Wednesday, July 20, 2005

07/20/05 - Wednesday 1

Just a couple of days ago I got what is quite possibly one of the nicest compliments of my life. The phone rang, I picked it up, said something equivilating "Hello", ('cause I almost never just say "hello", much prefering something more unsettling like "Dammit, I TOLD you I didn't do it!"... I stand backwards on elevators & talk to strangers, too.) Since the person calling me is one of those who isn't phazed in the least by such uncouth phone manners, my not-a-hello was returned with a "are you just about the coolest person I've ever known, or what?"

Now while that's really not a bad greeting with which to begin a conversation, I laughed & was ready to blow it off as just a simple rejoinder. But during the course of our conversation, it expanded... blossomed... and has continued to do so the more I think about it. I was told.. in all seriousness.. that while on first meeting me a person may conceivably decide I'm "cool" or "ok" or even "eh" or "notsamuch". But the longer someone knows me, the neater I get. The more someone knows me, the more interesting little nooks & crannies you (apparently) find in the way I think.. the things I do (or would like to do.. or would be willing to do.. or at least hear about). The more time and effort someone spends knowing me in my entirety, the better the package becomes. The more time and effort you spend, the more it glows, beckons, becomes something you want more of and want to ensure it sticks around in YOUR life for a long, long time.

No... they weren't drunk.

Now this person is themselves what I think of as mighty interesting. Made some interesting decisions in their life, has a lot of flavor in their soul, smart, loving, funny, interesting, cool to hang with, cool to cry with, a GREAT friend - definitely one of the few in my "these are the people that I know will be there to hold me together, pick up the pieces, put me back together when my world shatters in a major way" category. Really major. Like when my parents die, or if I found out I had cancer or leukemia or if something happened to my child. That kind of major. It's one thing to be told nice things about yourself from a schmooze, but this person would also tell me what a stupid ass I was if it was truth.
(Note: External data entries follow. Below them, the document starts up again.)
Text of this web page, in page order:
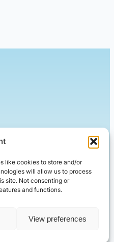
like cookies to store and/or
will allow us to process
site. Not consenting or
and functions.
View preferences
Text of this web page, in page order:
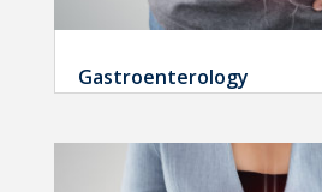
Gastroenterology
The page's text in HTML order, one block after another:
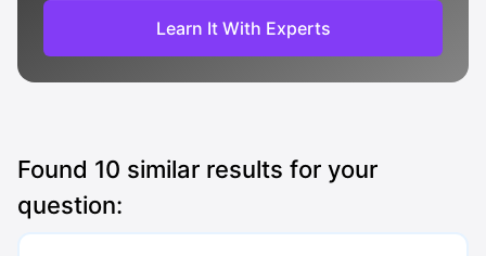
Learn It With Experts
Found 10 similar results for your
question:
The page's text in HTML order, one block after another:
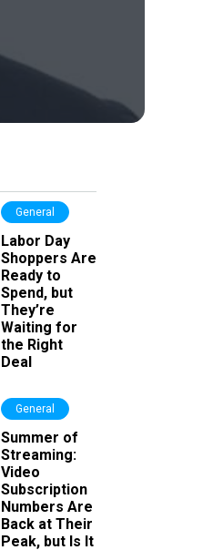
General
Labor Day
Shoppers Are
Ready to
Spend, but
They’re
Waiting for
the Right
Deal
General
Summer of
Streaming:
Video
Subscription
Numbers Are
Back at Their
Peak, but Is It
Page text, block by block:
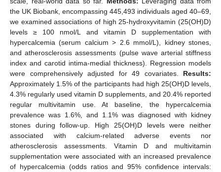
the UK Biobank, encompassing 445,493 individuals aged 40–69,
we examined associations of high 25-hydroxyvitamin (25(OH)D)
levels ≥ 100 nmol/L and vitamin D supplementation with
hypercalcemia (serum calcium > 2.6 mmol/L), kidney stones,
and atherosclerosis assessments (pulse wave arterial stiffness
index and carotid intima-medial thickness). Regression models
were comprehensively adjusted for 49 covariates. Results:
Approximately 1.5% of the participants had high 25(OH)D levels,
4.3% regularly used vitamin D supplements, and 20.4% reported
regular multivitamin use. At baseline, the hypercalcemia
prevalence was 1.6%, and 1.1% was diagnosed with kidney
stones during follow-up. High 25(OH)D levels were neither
associated with calcium-related adverse events nor
atherosclerosis assessments. Vitamin D and multivitamin
supplementation were associated with an increased prevalence
of hypercalcemia (odds ratios and 95% confidence intervals:
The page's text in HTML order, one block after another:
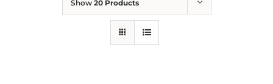
Show 20 Products
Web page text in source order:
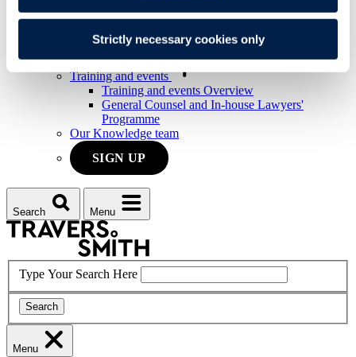
Strictly necessary cookies only
ESG and Impact Library
Global Mobility
Regulatory reform
Training and events
Training and events Overview
General Counsel and In-house Lawyers'
Programme
Our Knowledge team
SIGN UP
Search Menu
Type Your Search Here
Search
Menu
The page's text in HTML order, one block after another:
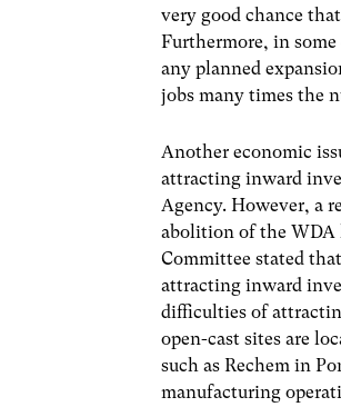
very good chance
Furthermore, in some
any planned
jobs many times the
Another economic
attracting inward
Agency. However, a
abolition of the WDA
Committee stated
attracting inward
difficulties of
open-cast sites are
such as Rechem in
manufacturing
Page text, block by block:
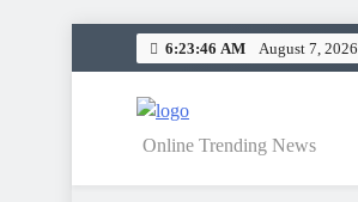
6:23:47 AM August 7, 2026
NEWS
Online Trending News
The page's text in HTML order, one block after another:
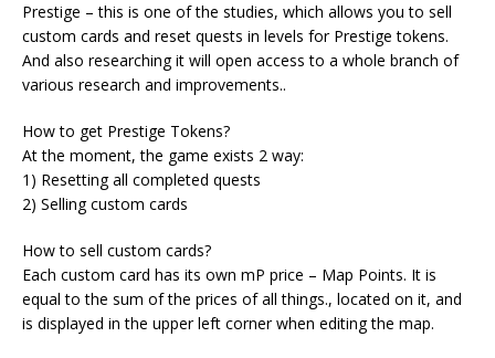
Prestige – this is one of the studies, which allows you to sell
custom cards and reset quests in levels for Prestige tokens.
And also researching it will open access to a whole branch of
various research and improvements..
How to get Prestige Tokens?
At the moment, the game exists 2 way:
1) Resetting all completed quests
2) Selling custom cards
How to sell custom cards?
Each custom card has its own mP price – Map Points. It is
equal to the sum of the prices of all things., located on it, and
is displayed in the upper left corner when editing the map.
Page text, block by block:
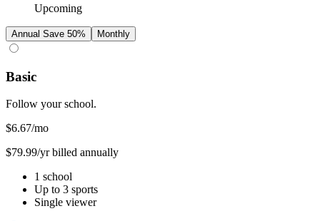
Upcoming
Annual Save 50% Monthly
Basic
Follow your school.
$6.67/mo
$79.99/yr billed annually
1 school
Up to 3 sports
Single viewer
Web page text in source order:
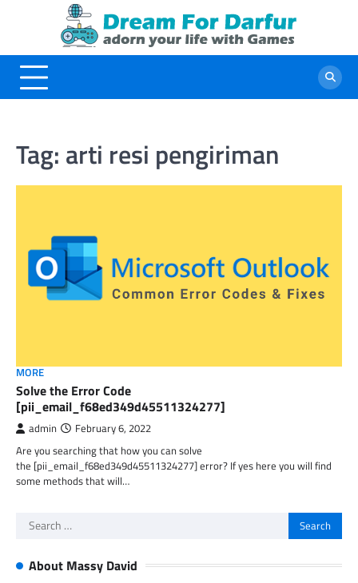
Tag: arti resi pengiriman
MORE
Solve the Error Code
[pii_email_f68ed349d45511324277]
admin February 6, 2022
Are you searching that how you can solve
the [pii_email_f68ed349d45511324277] error? If yes here you will find
some methods that will…
Search
About Massy David
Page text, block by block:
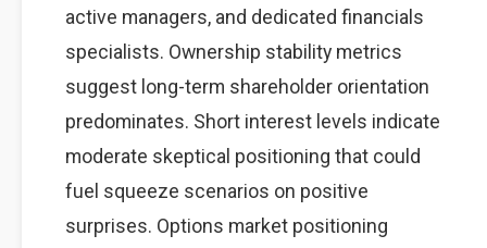
active managers, and dedicated financials
specialists. Ownership stability metrics
suggest long-term shareholder orientation
predominates. Short interest levels indicate
moderate skeptical positioning that could
fuel squeeze scenarios on positive
surprises. Options market positioning
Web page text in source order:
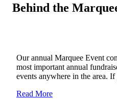
Behind the
Our annual Marquee Event
most important annual
events anywhere in the area.
Read More
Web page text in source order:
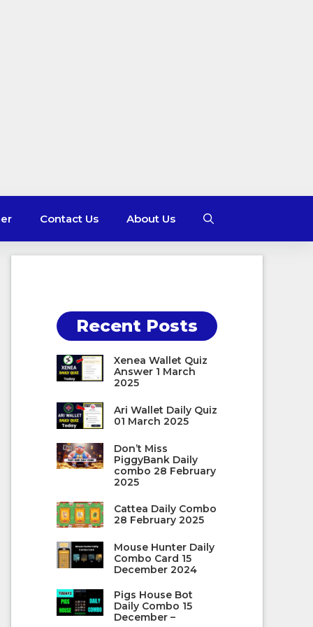
Contact Us About Us
Recent Posts
Xenea Wallet Quiz
Answer 1 March
2025
Ari Wallet Daily Quiz
01 March 2025
Don’t Miss
PiggyBank Daily
combo 28 February
2025
Cattea Daily Combo
28 February 2025
Mouse Hunter Daily
Combo Card 15
December 2024
Pigs House Bot
Daily Combo 15
December –
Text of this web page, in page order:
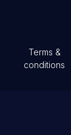
Terms &
conditions
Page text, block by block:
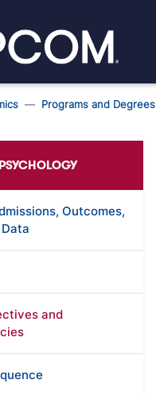
Programs and Degrees
Outcomes,
and
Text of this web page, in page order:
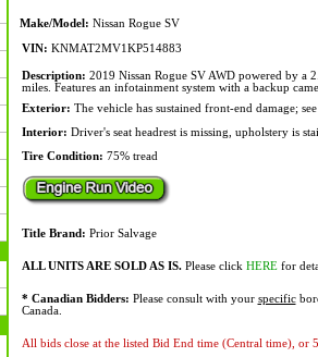
Make/Model: Nissan Rogue SV
VIN: KNMAT2MV1KP514883
Description: 2019 Nissan Rogue SV AWD powered by a
miles. Features an infotainment system with a backup
Exterior: The vehicle has sustained front-end damage;
Interior: Driver's seat headrest is missing, upholstery is
Tire Condition: 75% tread
Title Brand: Prior Salvage
ALL UNITS ARE SOLD AS IS.Please click HEREfor
* Canadian Bidders: Please consult with your specific
Canada.
All bids close at the listed Bid End time (Central time), or
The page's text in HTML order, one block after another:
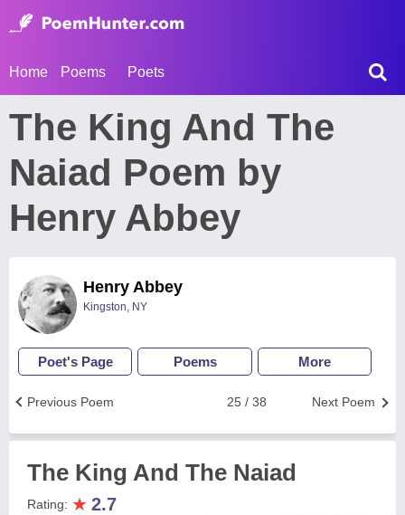
Home Poems Poets
The King And The
Naiad Poem by
Henry Abbey
Henry Abbey
Kingston, NY
Poet's Page Poems More
Next Poem
25 / 38
Previous Poem
The King And The Naiad
Rating: ★ 2.7
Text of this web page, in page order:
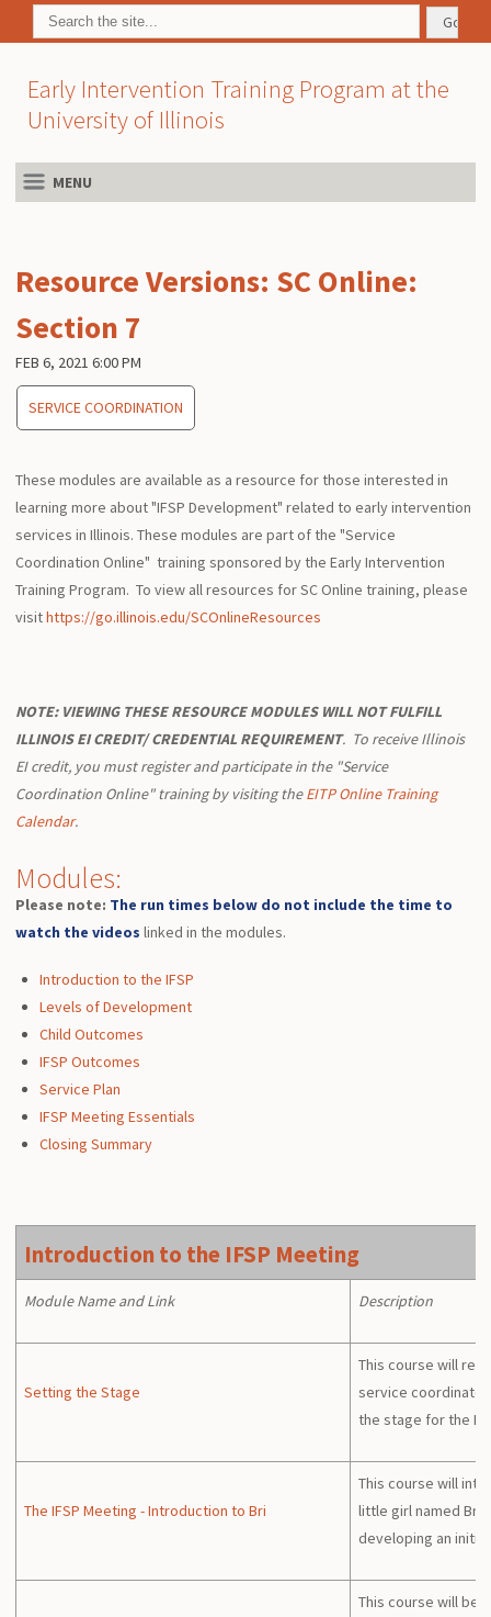
Early Intervention Training Program at the
University of Illinois
MENU
Resource Versions: SC Online:
Section 7
FEB 6, 2021 6:00 PM
SERVICE COORDINATION
These modules are available as a resource for those interested in
learning more about "IFSP Development" related to early intervention
services in Illinois. These modules are part of the "Service
Coordination Online" training sponsored by the Early Intervention
Training Program. To view all resources for SC Online training, please
visithttps://go.illinois.edu/SCOnlineResources
NOTE: VIEWING THESE RESOURCE MODULES WILL NOT FULFILL
ILLINOIS EI CREDIT/ CREDENTIAL REQUIREMENT. To receive Illinois
EI credit, you must register and participate in the "Service
Coordination Online" training by visiting theEITP Online Training
Calendar.
Modules:
Please note: The run times below do not include the time to
watch the videos linked in the modules.
Introduction to the IFSP
Levels of Development
Child Outcomes
IFSP Outcomes
Service Plan
IFSP Meeting Essentials
Closing Summary
Introduction to the IFSP Meeting
Module Name and Link Description
Setting the Stage
This course will
service
the stage for the
The IFSP Meeting - Introduction to Bri
This course will
little girl named Bri
developing an
This course will
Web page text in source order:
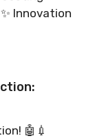
Innovation
🤖💉
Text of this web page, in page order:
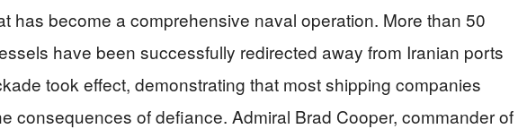
has become a comprehensive naval operation. More than 50
have been successfully redirected away from Iranian ports
took effect, demonstrating that most shipping companies
consequences of defiance. Admiral Brad Cooper, commander of
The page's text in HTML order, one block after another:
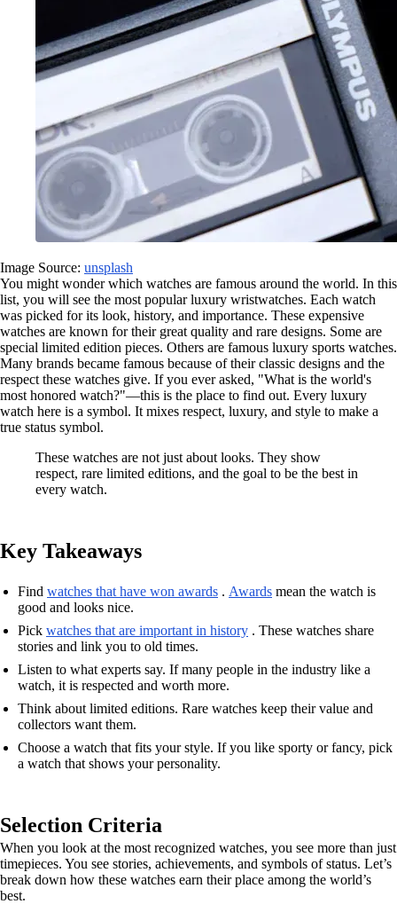
Image Source: unsplash
You might wonder which watches are famous around the world. In this
list, you will see the most popular luxury wristwatches. Each watch
was picked for its look, history, and importance. These expensive
watches are known for their great quality and rare designs. Some are
special limited edition pieces. Others are famous luxury sports watches.
Many brands became famous because of their classic designs and the
respect these watches give. If you ever asked, "What is the world's
most honored watch?"—this is the place to find out. Every luxury
watch here is a symbol. It mixes respect, luxury, and style to make a
true status symbol.
These watches are not just about looks. They show
respect, rare limited editions, and the goal to be the best in
every watch.
Key Takeaways
Find watches that have won awards . Awards mean the watch is
good and looks nice.
Pick watches that are important in history . These watches share
stories and link you to old times.
Listen to what experts say. If many people in the industry like a
watch, it is respected and worth more.
Think about limited editions. Rare watches keep their value and
collectors want them.
Choose a watch that fits your style. If you like sporty or fancy, pick
a watch that shows your personality.
Selection Criteria
When you look at the most recognized watches, you see more than just
timepieces. You see stories, achievements, and symbols of status. Let’s
break down how these watches earn their place among the world’s
best.
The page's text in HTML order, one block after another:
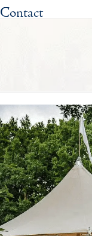
Contact
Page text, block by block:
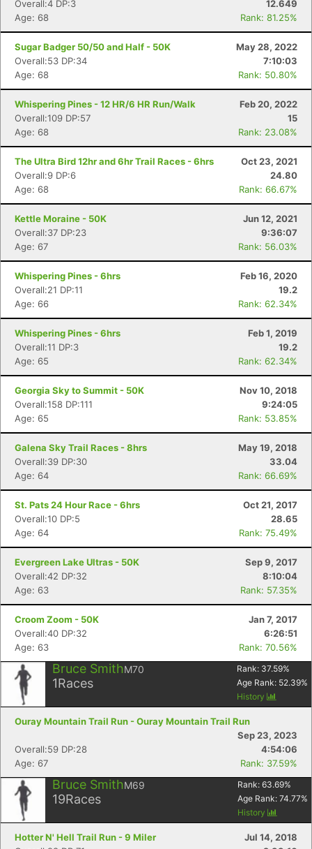
Overall:4 DP:3
12.649
Age: 68
Rank: 81.25%
Sugar Badger 50/50 and Half - 50K
May 28, 2022
Overall:53 DP:34
7:10:03
Age: 68
Rank: 50.80%
Whispering Pines - 12 HR/6 HR Run/Walk
Feb 20, 2022
Overall:109 DP:57
15
Age: 68
Rank: 23.08%
The Ultra Bird 12hr and 6hr Trail Races - 6hrs
Oct 23, 2021
Overall:9 DP:6
24.80
Age: 68
Rank: 66.67%
Kettle Moraine - 50K
Jun 12, 2021
Overall:37 DP:23
9:36:07
Age: 67
Rank: 56.03%
Whispering Pines - 6hrs
Feb 16, 2020
Overall:21 DP:11
19.2
Age: 66
Rank: 62.34%
Whispering Pines - 6hrs
Feb 1, 2019
Overall:11 DP:3
19.2
Age: 65
Rank: 62.34%
Georgia Sky to Summit - 50K
Nov 10, 2018
Overall:158 DP:111
9:24:05
Age: 65
Rank: 53.85%
Galena Sky Trail Races - 8hrs
May 19, 2018
Overall:39 DP:30
33.04
Age: 64
Rank: 66.69%
St. Pats 24 Hour Race - 6hrs
Oct 21, 2017
Overall:10 DP:5
28.65
Age: 64
Rank: 75.49%
Evergreen Lake Ultras - 50K
Sep 9, 2017
Overall:42 DP:32
8:10:04
Age: 63
Rank: 57.35%
Croom Zoom - 50K
Jan 7, 2017
Overall:40 DP:32
6:26:51
Age: 63
Rank: 70.56%
Bruce SmithM70
1Races
Rank: 37.59%
Age Rank: 52.39%
History
Ouray Mountain Trail Run - Ouray Mountain Trail Run
Sep 23, 2023
Overall:59 DP:28
4:54:06
Age: 67
Rank: 37.59%
Bruce SmithM69
19Races
Rank: 63.69%
Age Rank: 74.77%
History
Hotter N' Hell Trail Run - 9 Miler
Jul 14, 2018
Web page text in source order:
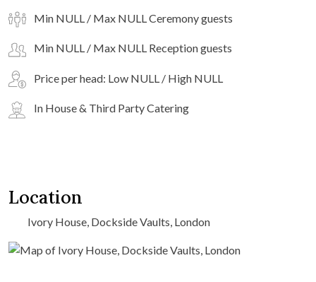
Min NULL / Max NULL Ceremony guests
Min NULL / Max NULL Reception guests
Price per head: Low NULL / High NULL
In House & Third Party Catering
Location
Ivory House, Dockside Vaults, London
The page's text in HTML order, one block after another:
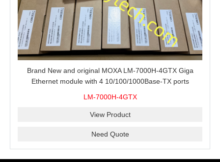
Brand New and original MOXA LM-7000H-4GTX Giga
Ethernet module with 4 10/100/1000Base-TX ports
LM-7000H-4GTX
View Product
Need Quote
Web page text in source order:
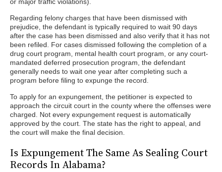
Regarding felony charges that have been dismissed with
prejudice, the defendant is typically required to wait 90 days
after the case has been dismissed and also verify that it has not
been refiled. For cases dismissed following the completion of a
drug court program, mental health court program, or any court-
mandated deferred prosecution program, the defendant
generally needs to wait one year after completing such a
program before filing to expunge the record.
To apply for an expungement, the petitioner is expected to
approach the circuit court in the county where the offenses were
charged. Not every expungement request is automatically
approved by the court. The state has the right to appeal, and
the court will make the final decision.
Is Expungement The Same As Sealing Court
Records In Alabama?
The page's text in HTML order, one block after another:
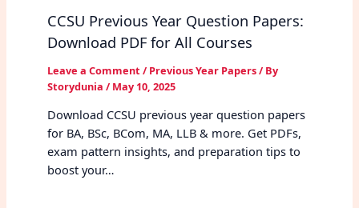
CCSU Previous Year Question Papers:
Download PDF for All Courses
Leave a Comment / Previous Year Papers/ By
Storydunia / May 10, 2025
Download CCSU previous year question papers
for BA, BSc, BCom, MA, LLB & more. Get PDFs,
exam pattern insights, and preparation tips to
boost your…
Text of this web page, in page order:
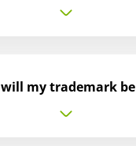
my trademark
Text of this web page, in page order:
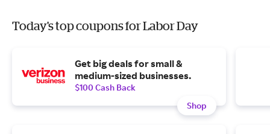
Today's top coupons for Labor Day
Get big deals for small &
medium-sized businesses.
$100 Cash Back
Shop

No... they weren't trying to get laid.

That just kicks ass, doesn't it? Not only that, but I've known this person for ... cripes... 30 years? And not all of them were good ones, either -- we had a few rough times to add some spice to our history, too. But in 30 years you'd think you'd start getting "same ol' cracker" on someone, wouldn't you? So how much better does that make hearing this?

No... they weren't asking for money either. Geesh.
Of course, they might just be freakin' nuts.